From mboxrd@z Thu Jan  1 00:00:00 1970
From: sagi@grimberg.me (Sagi Grimberg)
Date: Mon, 5 Jun 2017 20:23:02 +0300
Subject: NVMeoF: multipath stuck after bringing one ethernet port down
In-Reply-To: <20170605150755.GA29050@lst.de>
References: <CAK0KL7DPLw+0AB8cGop7jowfE1HV9wyXBmJhE90trpor-PcSYw@mail.gmail.com>
 <ebb7ffb8-4dec-5540-5cef-ffd36bef3e25@grimberg.me>
 <fa6277fa-948f-103e-1322-f8b2362467c3@gmail.com>
 <656fd267-1e01-b561-fc74-e36c1892d1f9@gmail.com>
 <5b5b0a61-41cc-8018-19db-f683a604d7e4@grimberg.me>
 <48b14a96-e419-f6d1-090e-cbe774139e11@mellanox.com>
 <459af627-3918-768e-c35f-3f99768b82cb@grimberg.me>
 <20170605084037.GB22677@lst.de>
 <d249a6d7-ae57-f9a1-e423-659cfa47c764@grimberg.me>
 <20170605150755.GA29050@lst.de>
Message-ID: <53cbf112-9271-f2b1-ab22-f5948e6dbba6@grimberg.me>


>>> So this looks somewhat bogus to me, while the rest looks ok.
>>
>> The point here is that RECONNECTING is a ctrl state that has a
>> potential to linger for a long time (unlike RESETTING or DELETING),
>> so we don't want to trigger requeue right away.
>>
>> I'm open to other ideas.

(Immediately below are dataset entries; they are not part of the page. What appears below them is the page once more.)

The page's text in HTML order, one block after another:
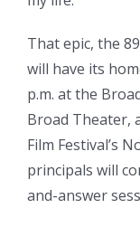
That epic, the
will have its
p.m. at the
Broad Theater,
Film Festival’s
principals will
and-answer
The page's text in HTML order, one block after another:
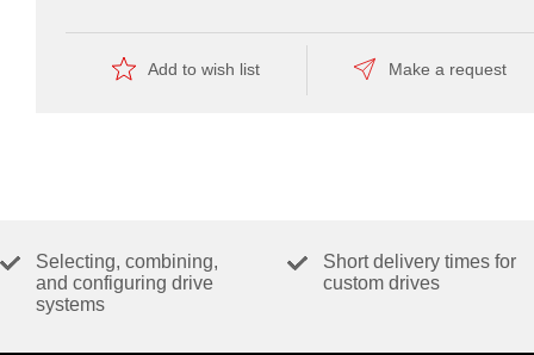
Add to wish list Make a request
Selecting, combining,
and configuring drive
systems
Short delivery times for
custom drives
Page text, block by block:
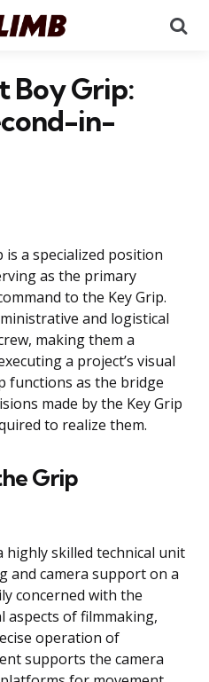
Boy Grip:
in-
a specialized position
as the primary
to the Key Grip.
and logistical
making them a
a project’s visual
functions as the bridge
made by the Key Grip
to realize them.
Grip
highly skilled technical unit
and camera support on a
concerned with the
aspects of filmmaking,
operation of
supports the camera
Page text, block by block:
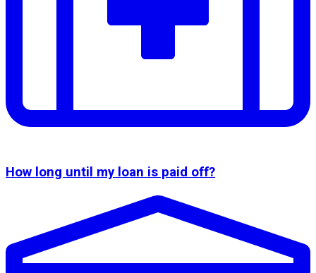
How long until my loan is paid off?
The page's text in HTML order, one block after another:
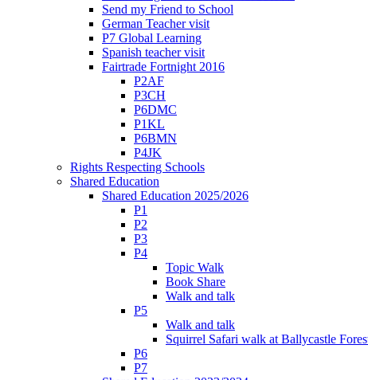
Send my Friend to School
German Teacher visit
P7 Global Learning
Spanish teacher visit
Fairtrade Fortnight 2016
P2AF
P3CH
P6DMC
P1KL
P6BMN
P4JK
Rights Respecting Schools
Shared Education
Shared Education 2025/2026
P1
P2
P3
P4
Topic Walk
Book Share
Walk and talk
P5
Walk and talk
Squirrel Safari walk at Ballycastle
P6
P7
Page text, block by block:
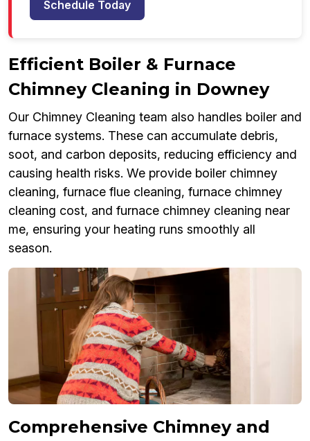
Schedule Today
Efficient Boiler & Furnace
Chimney Cleaning in Downey
Our Chimney Cleaning team also handles boiler and
furnace systems. These can accumulate debris,
soot, and carbon deposits, reducing efficiency and
causing health risks. We provide boiler chimney
cleaning, furnace flue cleaning, furnace chimney
cleaning cost, and furnace chimney cleaning near
me, ensuring your heating runs smoothly all
season.
Comprehensive Chimney and
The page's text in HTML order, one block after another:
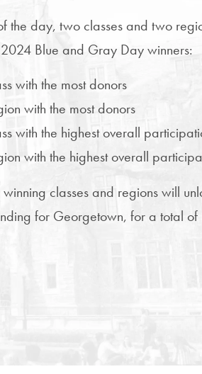
the day, two classes and two
Blue and Gray Day winners:
with the most donors
with the most donors
with the highest overall
with the highest overall
winning classes and regions will
for Georgetown, for a total
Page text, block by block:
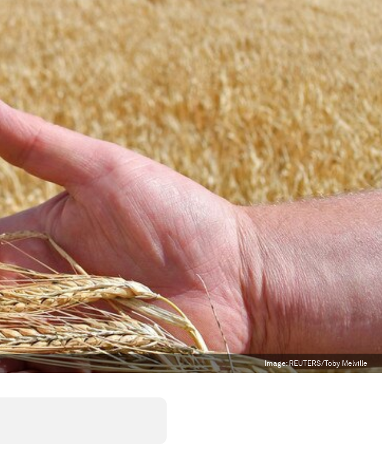
Image:REUTERS/Toby Melville
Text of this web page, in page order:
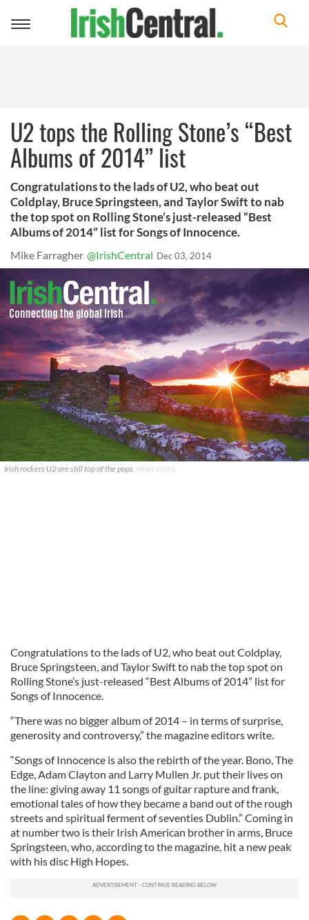
Toggle
U2 tops the Rolling Stone’s “Best
Albums of 2014” list
Congratulations to the lads of U2, who beat out
Coldplay, Bruce Springsteen, and Taylor Swift to nab
the top spot on Rolling Stone’s just-released “Best
Albums of 2014” list for Songs of Innocence.
Mike Farragher @IrishCentral Dec 03, 2014
Irish rockers U2 are still top of the pops. IRISH VOICE
Congratulations to the lads of U2, who beat out Coldplay,
Bruce Springsteen, and Taylor Swift to nab the top spot on
Rolling Stone’s just-released “Best Albums of 2014” list for
Songs of Innocence.
“There was no bigger album of 2014 – in terms of surprise,
generosity and controversy,” the magazine editors write.
“Songs of Innocence is also the rebirth of the year. Bono, The
Edge, Adam Clayton and Larry Mullen Jr. put their lives on
the line: giving away 11 songs of guitar rapture and frank,
emotional tales of how they became a band out of the rough
streets and spiritual ferment of seventies Dublin.” Coming in
at number two is their Irish American brother in arms, Bruce
Springsteen, who, according to the magazine, hit a new peak
with his disc High Hopes.
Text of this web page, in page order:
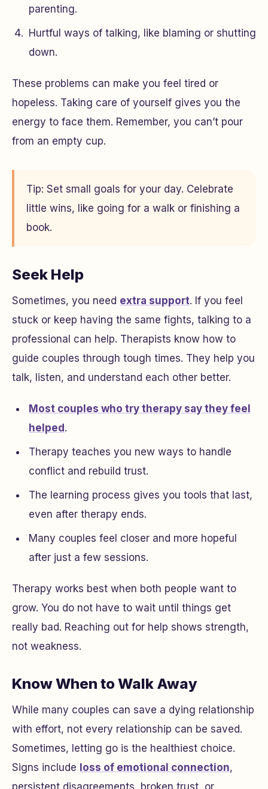
parenting.
Hurtful ways of talking, like blaming or shutting
down.
These problems can make you feel tired or
hopeless. Taking care of yourself gives you the
energy to face them. Remember, you can’t pour
from an empty cup.
Tip: Set small goals for your day. Celebrate
little wins, like going for a walk or finishing a
book.
Seek Help
Sometimes, you need extra support. If you feel
stuck or keep having the same fights, talking to a
professional can help. Therapists know how to
guide couples through tough times. They help you
talk, listen, and understand each other better.
Most couples who try therapy say they feel
helped .
Therapy teaches you new ways to handle
conflict and rebuild trust.
The learning process gives you tools that last,
even after therapy ends.
Many couples feel closer and more hopeful
after just a few sessions.
Therapy works best when both people want to
grow. You do not have to wait until things get
really bad. Reaching out for help shows strength,
not weakness.
Know When to Walk Away
While many couples can save a dying relationship
with effort, not every relationship can be saved.
Sometimes, letting go is the healthiest choice.
Signs include loss of emotional connection,
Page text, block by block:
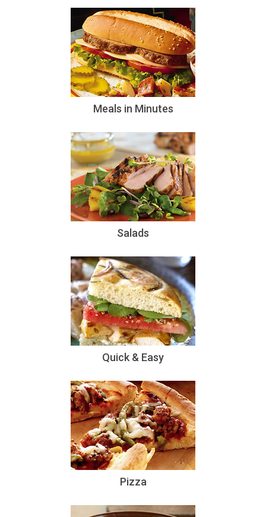
Meals in Minutes
Salads
Quick & Easy
Pizza
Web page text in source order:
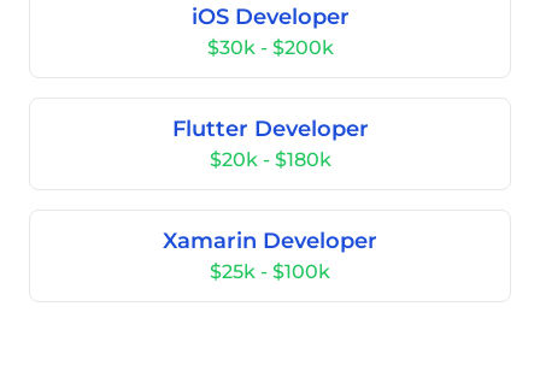
iOS Developer
$30k - $200k
Flutter Developer
$20k - $180k
Xamarin Developer
$25k - $100k
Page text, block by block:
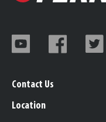
Contact Us
Location
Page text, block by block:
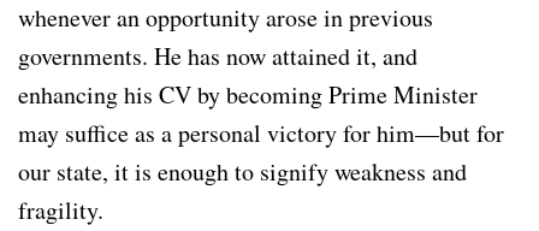
whenever an opportunity arose in previous
governments. He has now attained it, and
enhancing his CV by becoming Prime Minister
may suffice as a personal victory for him—but for
our state, it is enough to signify weakness and
fragility.
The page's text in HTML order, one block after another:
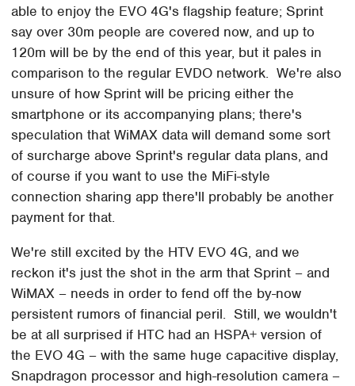
able to enjoy the EVO 4G's flagship feature; Sprint
say over 30m people are covered now, and up to
120m will be by the end of this year, but it pales in
comparison to the regular EVDO network. We're also
unsure of how Sprint will be pricing either the
smartphone or its accompanying plans; there's
speculation that WiMAX data will demand some sort
of surcharge above Sprint's regular data plans, and
of course if you want to use the MiFi-style
connection sharing app there'll probably be another
payment for that.
We're still excited by the HTV EVO 4G, and we
reckon it's just the shot in the arm that Sprint – and
WiMAX – needs in order to fend off the by-now
persistent rumors of financial peril. Still, we wouldn't
be at all surprised if HTC had an HSPA+ version of
the EVO 4G – with the same huge capacitive display,
Snapdragon processor and high-resolution camera –
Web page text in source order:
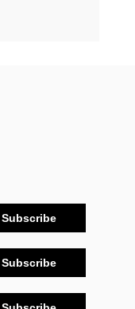
Subscribe
Subscribe
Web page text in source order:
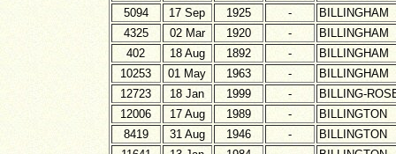
5094
17 Sep 1925 -
BILLINGHAM
4325
02 Mar 1920 -
BILLINGHAM
402
18 Aug 1892 -
BILLINGHAM
10253
01 May 1963 -
BILLINGHAM
12723
18 Jan 1999 -
BILLING-
12006
17 Aug 1989 -
BILLINGTON
8419
31 Aug 1946 -
BILLINGTON
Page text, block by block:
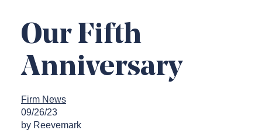
Our Fifth
Anniversary
Firm News
09/26/23
by Reevemark
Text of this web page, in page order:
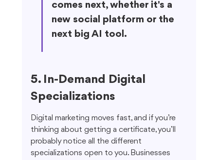
comes next, whether it's a
new social platform or the
next big AI tool.
5. In-Demand Digital
Specializations
Digital marketing moves fast, and if you’re
thinking about getting a certificate, you’ll
probably notice all the different
specializations open to you. Businesses
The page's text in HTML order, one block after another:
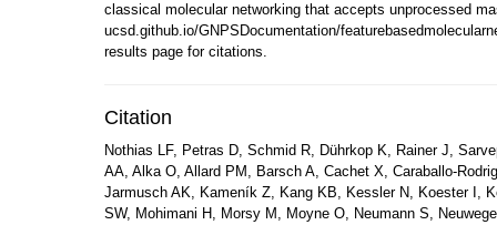
classical molecular networking that accepts unprocessed
ucsd.github.io/GNPSDocumentation/
results page for citations.
Citation
Nothias LF, Petras D, Schmid R, Dührkop K, Rainer J,
AA, Alka O, Allard PM, Barsch A, Cachet X, Caraballo-
Jarmusch AK, Kameník Z, Kang KB, Kessler N, Koester I,
SW, Mohimani H, Morsy M, Moyne O, Neumann S,
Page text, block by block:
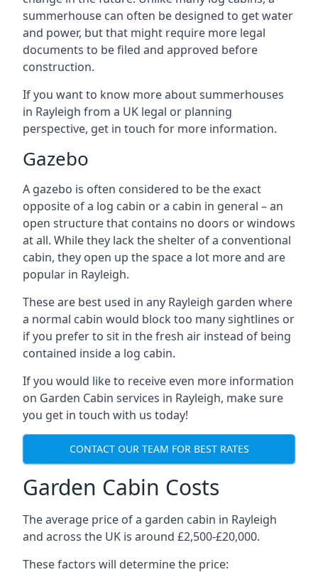
summerhouse can often be designed to get water
and power, but that might require more legal
documents to be filed and approved before
construction.
If you want to know more about summerhouses
in Rayleigh from a UK legal or planning
perspective, get in touch for more information.
Gazebo
A gazebo is often considered to be the exact
opposite of a log cabin or a cabin in general – an
open structure that contains no doors or windows
at all. While they lack the shelter of a conventional
cabin, they open up the space a lot more and are
popular in Rayleigh.
These are best used in any Rayleigh garden where
a normal cabin would block too many sightlines or
if you prefer to sit in the fresh air instead of being
contained inside a log cabin.
If you would like to receive even more information
on Garden Cabin services in Rayleigh, make sure
you get in touch with us today!
CONTACT OUR TEAM FOR BEST RATES
Garden Cabin Costs
The average price of a garden cabin in Rayleigh
and across the UK is around £2,500-£20,000.
These factors will determine the price:
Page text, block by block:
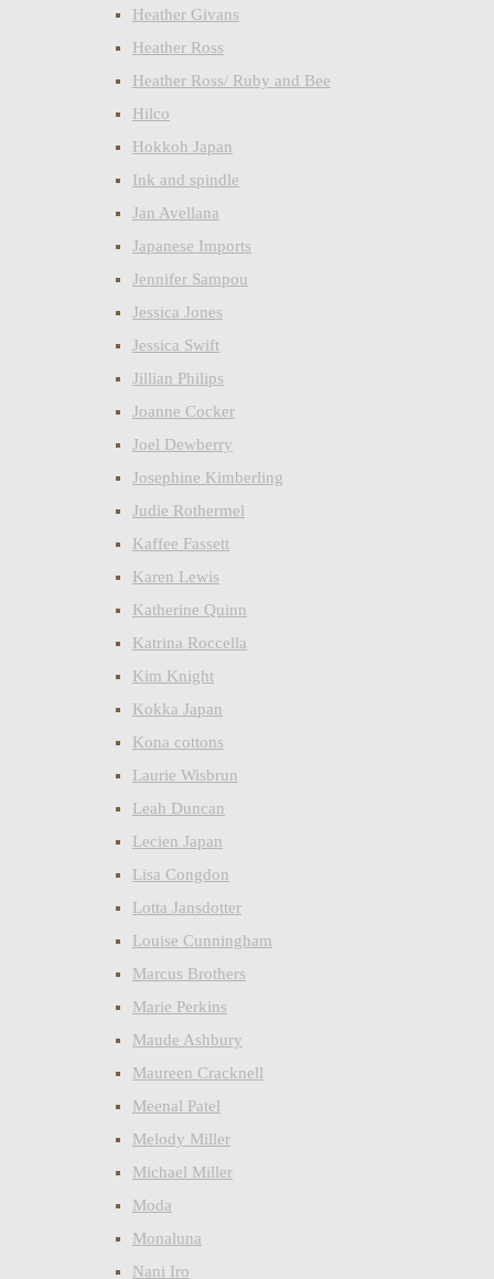
Heather Givans
Heather Ross
Heather Ross/ Ruby and Bee
Hilco
Hokkoh Japan
Ink and spindle
Jan Avellana
Japanese Imports
Jennifer Sampou
Jessica Jones
Jessica Swift
Jillian Philips
Joanne Cocker
Joel Dewberry
Josephine Kimberling
Judie Rothermel
Kaffee Fassett
Karen Lewis
Katherine Quinn
Katrina Roccella
Kim Knight
Kokka Japan
Kona cottons
Laurie Wisbrun
Leah Duncan
Lecien Japan
Lisa Congdon
Lotta Jansdotter
Louise Cunningham
Marcus Brothers
Marie Perkins
Maude Ashbury
Maureen Cracknell
Meenal Patel
Melody Miller
Michael Miller
Moda
Monaluna
Nani Iro
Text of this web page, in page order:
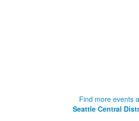
Find more events
Seattle Central
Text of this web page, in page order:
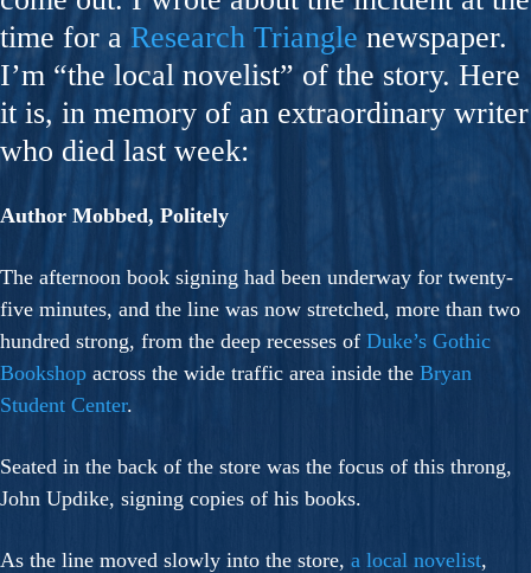
time for a Research Trianglenewspaper.
I’m “the local novelist” of the story. Here
it is, in memory of an extraordinary writer
who died last week:
Author Mobbed, Politely
The afternoon book signing had been underway for twenty-
five minutes, and the line was now stretched, more than two
hundred strong, from the deep recesses of Duke’s Gothic
Bookshop across the wide traffic area inside the Bryan
Student Center.
Seated in the back of the store was the focus of this throng,
John Updike, signing copies of his books.
As the line moved slowly into the store, a local novelist,
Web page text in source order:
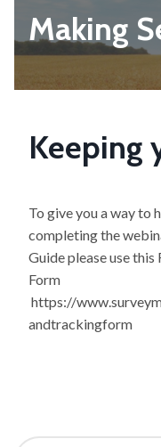
Making
Keeping
To give you a way to
completing the
Guide please use
Form
https://
andtrackingform
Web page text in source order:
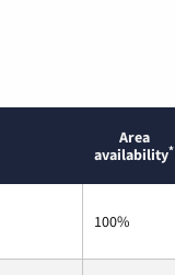
Area
availability*
100%
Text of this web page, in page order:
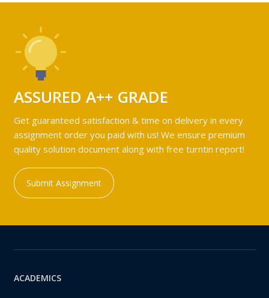
ASSURED A++ GRADE
Get guaranteed satisfaction & time on delivery in every
assignment order you paid with us! We ensure premium
quality solution document along with free turntin report!
Submit Assignment
ACADEMICS
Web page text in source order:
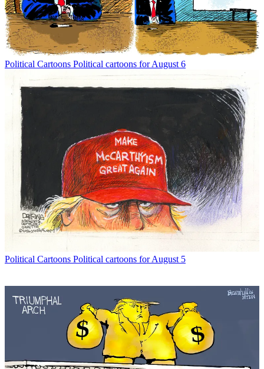
Political Cartoons Political cartoons for August 6
Political Cartoons Political cartoons for August 5
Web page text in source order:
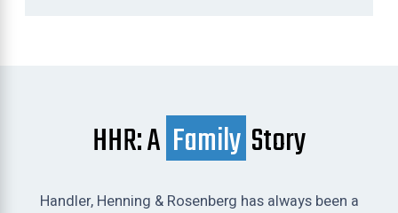
HHR: A Family Story
Handler, Henning & Rosenberg has always been a
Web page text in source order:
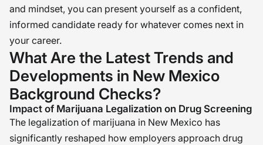
and mindset, you can present yourself as a confident,
informed candidate ready for whatever comes next in
your career.
What Are the Latest Trends and
Developments in New Mexico
Background Checks?
Impact of Marijuana Legalization on Drug Screening
The legalization of marijuana in New Mexico has
significantly reshaped how employers approach drug
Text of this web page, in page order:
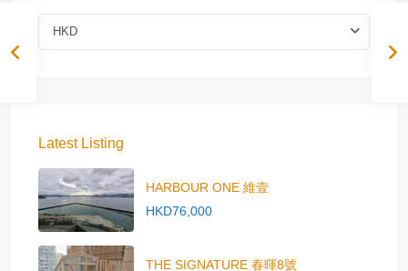
HKD
Latest Listing
HARBOUR ONE 維壹
HKD76,000
THE SIGNATURE 春暉8號
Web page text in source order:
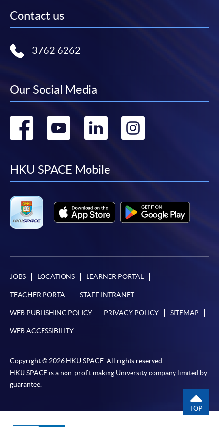
Contact us
3762 6262
Our Social Media
Go
facebook
Go
youtube
Go
linkedin
Go
HKU SPACE Mobile
JOBS LOCATIONS LEARNER PORTAL
TEACHER PORTAL STAFF INTRANET
WEB PUBLISHING POLICY PRIVACY POLICY SITEMAP
WEB ACCESSIBILITY
Copyright © 2026 HKU SPACE. All rights reserved.
HKU SPACE is a non-profit making University company limited by
guarantee.
TOP
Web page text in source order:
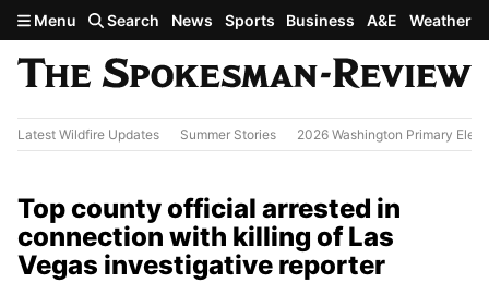
Skip to main content
Menu Search News Sports Business A&E Weather
Latest Wildfire Updates Summer Stories 2026 Washington Primary
Top county official arrested in
connection with killing of Las
Vegas investigative reporter
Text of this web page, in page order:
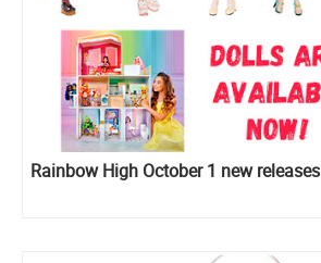
Rainbow High October 1 new releases
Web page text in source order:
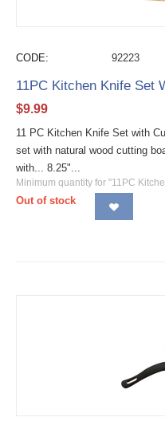
CODE: 92223
11PC Kitchen Knife Set
$9.99
11 PC Kitchen Knife Set with
set with natural wood cutting
with... 8.25"...
Minimum quantity for "11PC
Out of stock
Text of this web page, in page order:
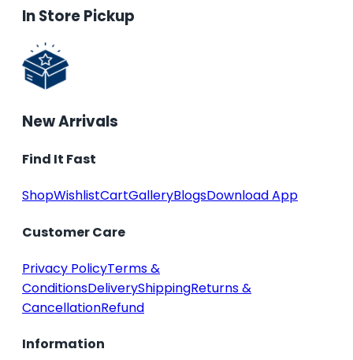
In Store Pickup
New Arrivals
Find It Fast
ShopWishlistCartGalleryBlogsDownload App
Customer Care
Privacy PolicyTerms &
ConditionsDeliveryShippingReturns &
CancellationRefund
Information
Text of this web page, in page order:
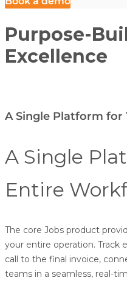
Purpose-
Excellence
A Single Platform
A Single
Entire
The core Jobs product
your entire operation. Track
call to the final invoice,
teams in a seamless, real-
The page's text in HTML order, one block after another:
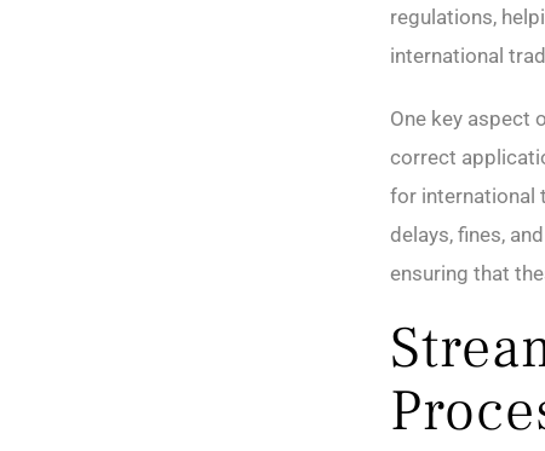
regulations,
international
One key aspect
correct
for international
delays, fines,
ensuring that
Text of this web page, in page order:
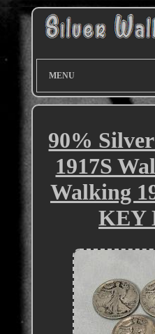
MENU
90%
1917S
Walking
KEY
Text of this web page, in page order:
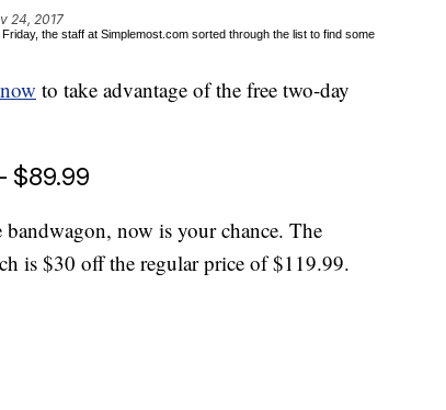
24, 2017
the staff at Simplemost.com sorted through the list to find some
to take advantage of the free two-day
$89.99
now is your chance. The
is $30 off the regular price of $119.99.
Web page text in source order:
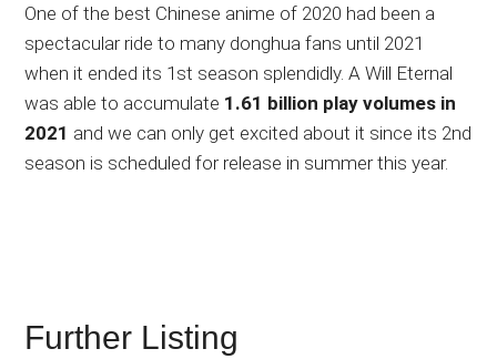
One of the best Chinese anime of 2020 had been a
spectacular ride to many donghua fans until 2021
when it ended its 1st season splendidly. A Will Eternal
was able to accumulate 1.61 billion play volumes in
2021 and we can only get excited about it since its 2nd
season is scheduled for release in summer this year.
Further Listing
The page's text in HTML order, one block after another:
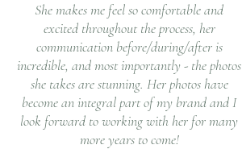
She makes me feel so comfortable and
excited throughout the process, her
communication before/during/after is
incredible, and most importantly - the photos
she takes are stunning. Her photos have
become an integral part of my brand and I
look forward to working with her for many
more years to come!
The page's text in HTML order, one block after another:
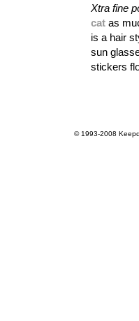
Xtra fine
cat as
is a hair
sun
stickers
© 1993-2008
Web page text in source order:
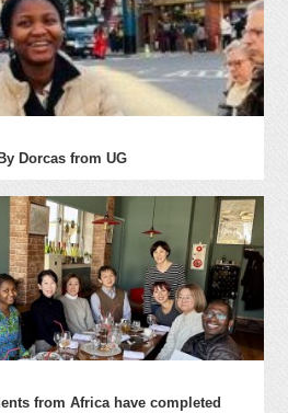
Dorcas from UG
from Africa have completed
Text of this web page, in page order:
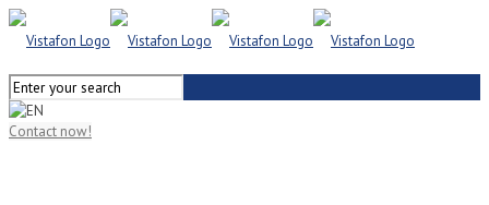
Contact now!

I just want to prevent triggering a redundant
>> loop of queue_rq -> fail with BUSY -> queue_rq -> fail with BUSY ...
>>
>> Thoughts?
> 
> Let's get this patch in, then sort out a common stratefy for the
> dev_loss_tmo for all drivers, as FC is already doing some work in
> that area.

It's not dev_loss_tmo (timeout to give up on reconnect attempts),
but yea, I agree. I'll send a patch.